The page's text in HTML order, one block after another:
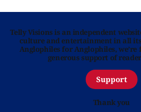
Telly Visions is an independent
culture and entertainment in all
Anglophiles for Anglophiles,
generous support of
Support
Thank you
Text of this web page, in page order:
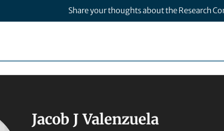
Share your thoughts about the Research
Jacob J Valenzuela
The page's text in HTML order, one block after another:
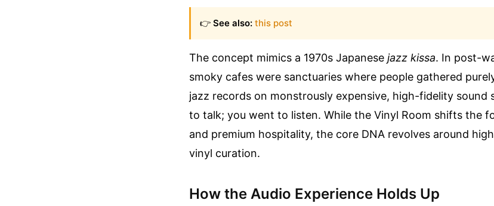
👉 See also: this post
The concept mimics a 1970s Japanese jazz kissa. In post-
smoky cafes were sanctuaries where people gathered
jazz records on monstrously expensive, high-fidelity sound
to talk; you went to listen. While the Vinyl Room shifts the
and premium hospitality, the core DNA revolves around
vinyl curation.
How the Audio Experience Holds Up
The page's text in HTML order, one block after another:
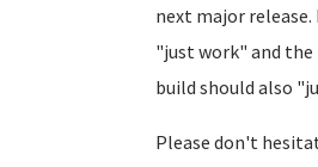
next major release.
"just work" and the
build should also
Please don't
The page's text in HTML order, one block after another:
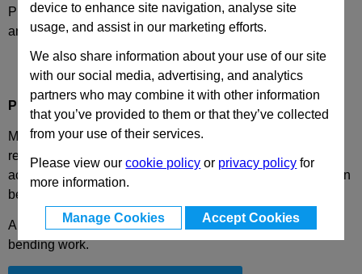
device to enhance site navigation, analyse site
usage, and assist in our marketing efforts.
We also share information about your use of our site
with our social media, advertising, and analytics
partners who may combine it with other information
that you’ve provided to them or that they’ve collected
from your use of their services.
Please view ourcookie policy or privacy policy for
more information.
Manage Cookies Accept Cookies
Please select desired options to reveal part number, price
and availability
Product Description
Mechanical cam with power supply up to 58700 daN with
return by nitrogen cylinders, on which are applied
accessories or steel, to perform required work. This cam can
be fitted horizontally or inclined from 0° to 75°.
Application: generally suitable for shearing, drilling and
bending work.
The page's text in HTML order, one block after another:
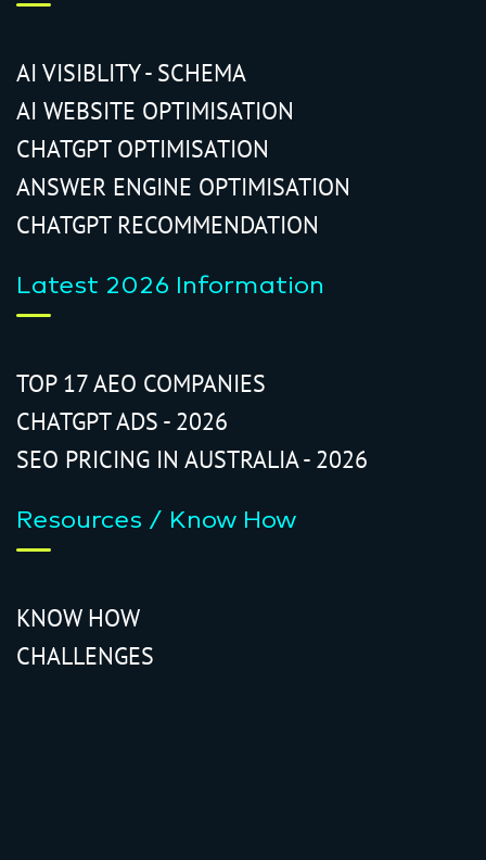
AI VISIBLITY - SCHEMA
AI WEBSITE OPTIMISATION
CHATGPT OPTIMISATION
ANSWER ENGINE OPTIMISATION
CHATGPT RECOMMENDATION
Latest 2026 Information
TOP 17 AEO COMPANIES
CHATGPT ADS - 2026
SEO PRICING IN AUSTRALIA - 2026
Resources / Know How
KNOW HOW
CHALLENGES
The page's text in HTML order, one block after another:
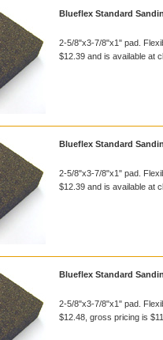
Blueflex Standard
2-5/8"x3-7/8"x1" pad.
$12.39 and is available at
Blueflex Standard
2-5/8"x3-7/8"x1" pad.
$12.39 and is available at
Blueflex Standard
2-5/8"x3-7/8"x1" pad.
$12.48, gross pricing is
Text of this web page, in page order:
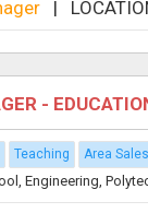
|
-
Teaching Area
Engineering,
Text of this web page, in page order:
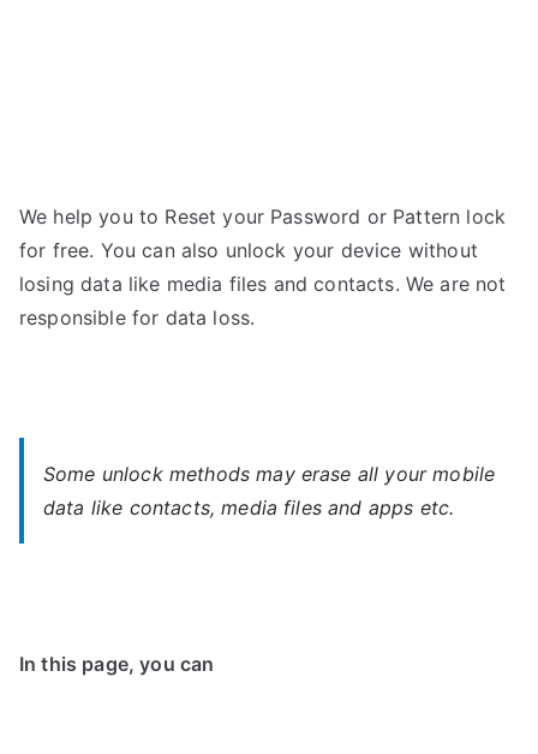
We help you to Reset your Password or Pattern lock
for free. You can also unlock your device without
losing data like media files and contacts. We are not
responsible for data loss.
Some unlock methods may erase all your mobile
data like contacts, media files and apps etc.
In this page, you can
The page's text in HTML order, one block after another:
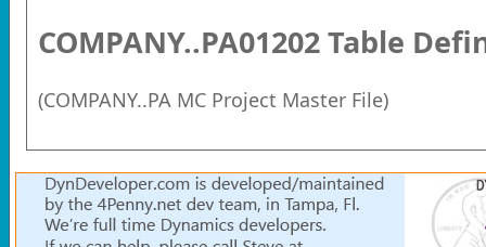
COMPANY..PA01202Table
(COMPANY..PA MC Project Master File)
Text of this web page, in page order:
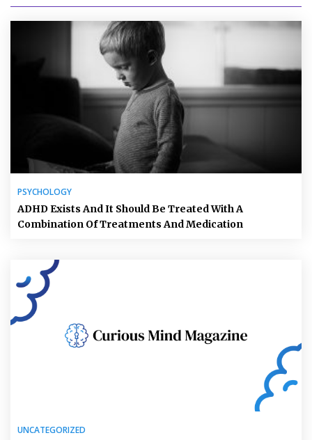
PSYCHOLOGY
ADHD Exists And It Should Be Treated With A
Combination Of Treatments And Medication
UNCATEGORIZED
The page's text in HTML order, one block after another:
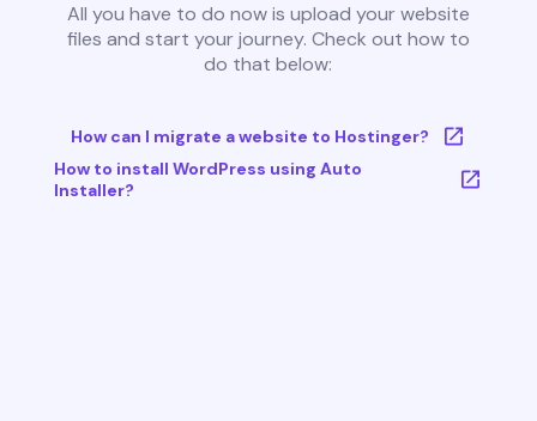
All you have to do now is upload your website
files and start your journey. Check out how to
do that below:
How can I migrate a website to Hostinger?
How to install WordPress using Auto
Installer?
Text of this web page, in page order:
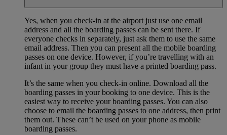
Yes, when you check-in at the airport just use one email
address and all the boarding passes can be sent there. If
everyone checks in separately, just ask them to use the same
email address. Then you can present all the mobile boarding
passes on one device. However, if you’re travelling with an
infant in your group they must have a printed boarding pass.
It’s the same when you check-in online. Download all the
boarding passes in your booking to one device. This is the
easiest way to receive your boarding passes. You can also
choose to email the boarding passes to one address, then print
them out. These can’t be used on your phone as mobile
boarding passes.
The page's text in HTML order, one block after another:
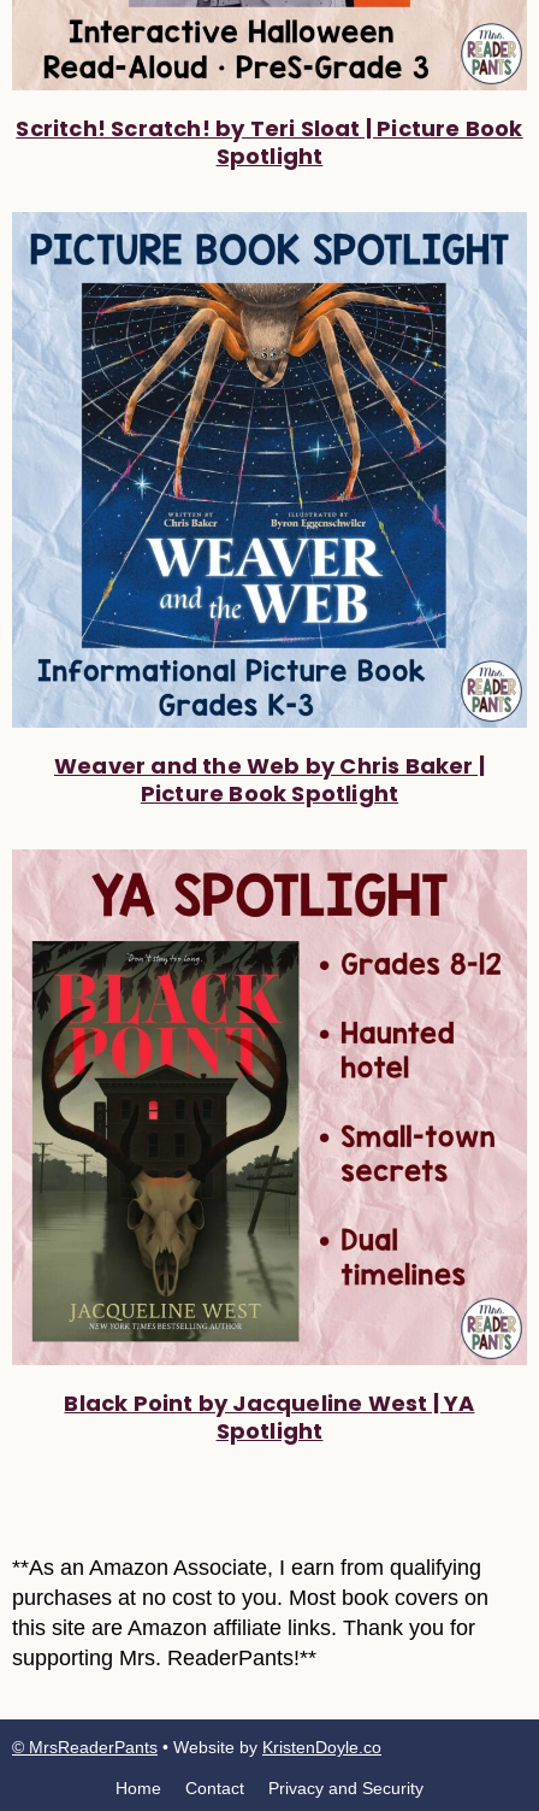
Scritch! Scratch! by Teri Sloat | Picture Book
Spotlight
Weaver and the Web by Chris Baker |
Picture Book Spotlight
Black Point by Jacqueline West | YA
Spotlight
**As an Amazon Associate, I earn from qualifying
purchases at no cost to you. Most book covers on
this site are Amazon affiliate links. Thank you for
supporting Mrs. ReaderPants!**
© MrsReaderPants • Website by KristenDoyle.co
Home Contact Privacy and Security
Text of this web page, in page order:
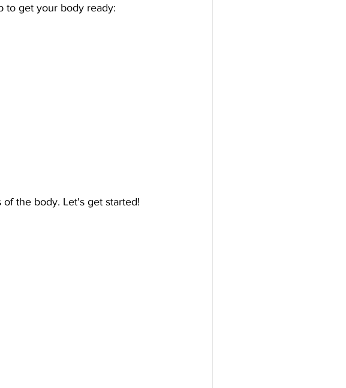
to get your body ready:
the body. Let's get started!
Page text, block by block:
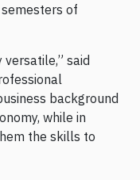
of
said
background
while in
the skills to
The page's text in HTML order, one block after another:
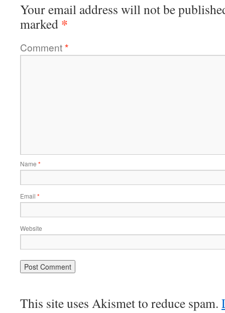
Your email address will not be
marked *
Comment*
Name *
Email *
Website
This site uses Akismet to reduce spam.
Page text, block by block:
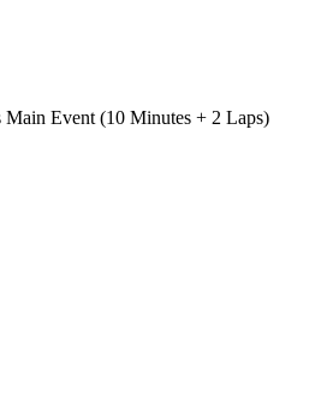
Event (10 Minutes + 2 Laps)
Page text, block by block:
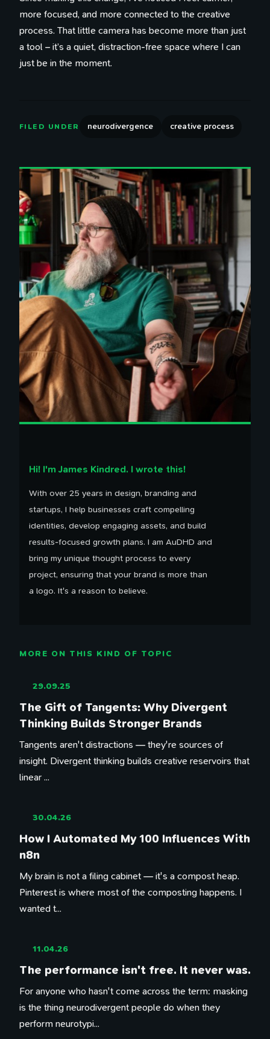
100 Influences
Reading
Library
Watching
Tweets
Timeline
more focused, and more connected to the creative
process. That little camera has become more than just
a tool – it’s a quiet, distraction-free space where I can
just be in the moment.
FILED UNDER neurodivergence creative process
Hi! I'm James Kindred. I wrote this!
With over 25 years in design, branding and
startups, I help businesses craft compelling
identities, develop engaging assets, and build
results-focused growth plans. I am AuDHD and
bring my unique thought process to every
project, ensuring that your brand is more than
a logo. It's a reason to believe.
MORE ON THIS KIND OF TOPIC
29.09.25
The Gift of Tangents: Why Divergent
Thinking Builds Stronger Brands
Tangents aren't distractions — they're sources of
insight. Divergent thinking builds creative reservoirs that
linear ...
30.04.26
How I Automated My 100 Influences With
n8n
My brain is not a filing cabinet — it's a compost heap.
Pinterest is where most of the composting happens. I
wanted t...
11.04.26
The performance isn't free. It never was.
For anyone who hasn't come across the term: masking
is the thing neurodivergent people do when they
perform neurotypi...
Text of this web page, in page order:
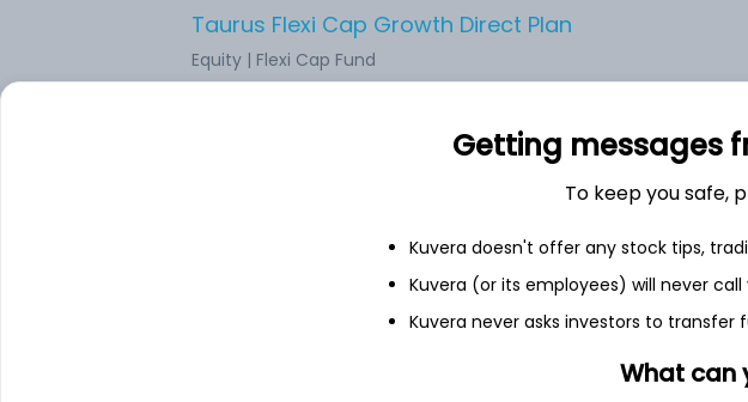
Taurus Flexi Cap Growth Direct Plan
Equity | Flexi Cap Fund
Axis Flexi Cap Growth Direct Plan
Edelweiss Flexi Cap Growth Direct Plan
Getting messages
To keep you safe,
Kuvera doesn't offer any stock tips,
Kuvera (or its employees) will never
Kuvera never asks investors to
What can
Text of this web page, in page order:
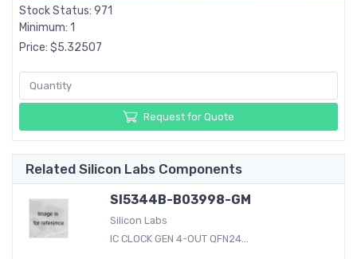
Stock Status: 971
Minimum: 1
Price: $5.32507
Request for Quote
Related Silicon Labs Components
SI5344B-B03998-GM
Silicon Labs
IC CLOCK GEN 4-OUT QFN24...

#### TO DO
From the first line to the last, output the data exactly; skip any pictures.

#### RESULT OF THE EXERCISE
The page's text in HTML order, one block after another:
Telly Visions is an independent
culture and entertainment in all
Anglophiles for Anglophiles,
generous support of
Support
Thank you
Text of this web page, in page order:
Share your thoughts about the Research
Jacob J Valenzuela
The page's text in HTML order, one block after another:
👉 See also: this post
The concept mimics a 1970s Japanese jazz kissa. In post-
smoky cafes were sanctuaries where people gathered
jazz records on monstrously expensive, high-fidelity sound
to talk; you went to listen. While the Vinyl Room shifts the
and premium hospitality, the core DNA revolves around
vinyl curation.
How the Audio Experience Holds Up
The page's text in HTML order, one block after another:
next major release.
"just work" and the
build should also
Please don't
The page's text in HTML order, one block after another:
device to enhance site navigation, analyse site
usage, and assist in our marketing efforts.
We also share information about your use of our site
with our social media, advertising, and analytics
partners who may combine it with other information
that you’ve provided to them or that they’ve collected
from your use of their services.
Please view ourcookie policy or privacy policy for
more information.
Manage Cookies Accept Cookies
Please select desired options to reveal part number, price
and availability
Product Description
Mechanical cam with power supply up to 58700 daN with
return by nitrogen cylinders, on which are applied
accessories or steel, to perform required work. This cam can
be fitted horizontally or inclined from 0° to 75°.
Application: generally suitable for shearing, drilling and
bending work.
The page's text in HTML order, one block after another:
AI VISIBLITY - SCHEMA
AI WEBSITE OPTIMISATION
CHATGPT OPTIMISATION
ANSWER ENGINE OPTIMISATION
CHATGPT RECOMMENDATION
Latest 2026 Information
TOP 17 AEO COMPANIES
CHATGPT ADS - 2026
SEO PRICING IN AUSTRALIA - 2026
Resources / Know How
KNOW HOW
CHALLENGES
The page's text in HTML order, one block after another:
Blueflex Standard
2-5/8"x3-7/8"x1" pad.
$12.39 and is available at
Blueflex Standard
2-5/8"x3-7/8"x1" pad.
$12.39 and is available at
Blueflex Standard
2-5/8"x3-7/8"x1" pad.
$12.48, gross pricing is
Text of this web page, in page order:
|
-
Teaching Area
Engineering,
Text of this web page, in page order:
We help you to Reset your Password or Pattern lock
for free. You can also unlock your device without
losing data like media files and contacts. We are not
responsible for data loss.
Some unlock methods may erase all your mobile
data like contacts, media files and apps etc.
In this page, you can
The page's text in HTML order, one block after another:
COMPANY..PA01202Table
(COMPANY..PA MC Project Master File)
Text of this web page, in page order:
PSYCHOLOGY
ADHD Exists And It Should Be Treated With A
Combination Of Treatments And Medication
UNCATEGORIZED
The page's text in HTML order, one block after another:
All you have to do now is upload your website
files and start your journey. Check out how to
do that below:
How can I migrate a website to Hostinger?
How to install WordPress using Auto
Installer?
Text of this web page, in page order:
Yes, when you check-in at the airport just use one email
address and all the boarding passes can be sent there. If
everyone checks in separately, just ask them to use the same
email address. Then you can present all the mobile boarding
passes on one device. However, if you’re travelling with an
infant in your group they must have a printed boarding pass.
It’s the same when you check-in online. Download all the
boarding passes in your booking to one device. This is the
easiest way to receive your boarding passes. You can also
choose to email the boarding passes to one address, then print
them out. These can’t be used on your phone as mobile
boarding passes.
The page's text in HTML order, one block after another:
Scritch! Scratch! by Teri Sloat | Picture Book
Spotlight
Weaver and the Web by Chris Baker |
Picture Book Spotlight
Black Point by Jacqueline West | YA
Spotlight
**As an Amazon Associate, I earn from qualifying
purchases at no cost to you. Most book covers on
this site are Amazon affiliate links. Thank you for
supporting Mrs. ReaderPants!**
© MrsReaderPants • Website by KristenDoyle.co
Home Contact Privacy and Security
Text of this web page, in page order:
to get your body ready:
the body. Let's get started!
Page text, block by block:
of
said
background
while in
the skills to
The page's text in HTML order, one block after another:
Your email address will not be
marked *
Comment*
Name *
Email *
Website
This site uses Akismet to reduce spam.
Page text, block by block:
Event (10 Minutes + 2 Laps)
Page text, block by block:
100 Influences
Reading
Library
Watching
Tweets
Timeline
more focused, and more connected to the creative
process. That little camera has become more than just
a tool – it’s a quiet, distraction-free space where I can
just be in the moment.
FILED UNDER neurodivergence creative process
Hi! I'm James Kindred. I wrote this!
With over 25 years in design, branding and
startups, I help businesses craft compelling
identities, develop engaging assets, and build
results-focused growth plans. I am AuDHD and
bring my unique thought process to every
project, ensuring that your brand is more than
a logo. It's a reason to believe.
MORE ON THIS KIND OF TOPIC
29.09.25
The Gift of Tangents: Why Divergent
Thinking Builds Stronger Brands
Tangents aren't distractions — they're sources of
insight. Divergent thinking builds creative reservoirs that
linear ...
30.04.26
How I Automated My 100 Influences With
n8n
My brain is not a filing cabinet — it's a compost heap.
Pinterest is where most of the composting happens. I
wanted t...
11.04.26
The performance isn't free. It never was.
For anyone who hasn't come across the term: masking
is the thing neurodivergent people do when they
perform neurotypi...
Text of this web page, in page order:
Taurus Flexi Cap Growth Direct Plan
Equity | Flexi Cap Fund
Axis Flexi Cap Growth Direct Plan
Edelweiss Flexi Cap Growth Direct Plan
Getting messages
To keep you safe,
Kuvera doesn't offer any stock tips,
Kuvera (or its employees) will never
Kuvera never asks investors to
What can
Text of this web page, in page order:
Stock Status: 971
Minimum: 1
Price: $5.32507
Request for Quote
Related Silicon Labs Components
SI5344B-B03998-GM
Silicon Labs
IC CLOCK GEN 4-OUT QFN24...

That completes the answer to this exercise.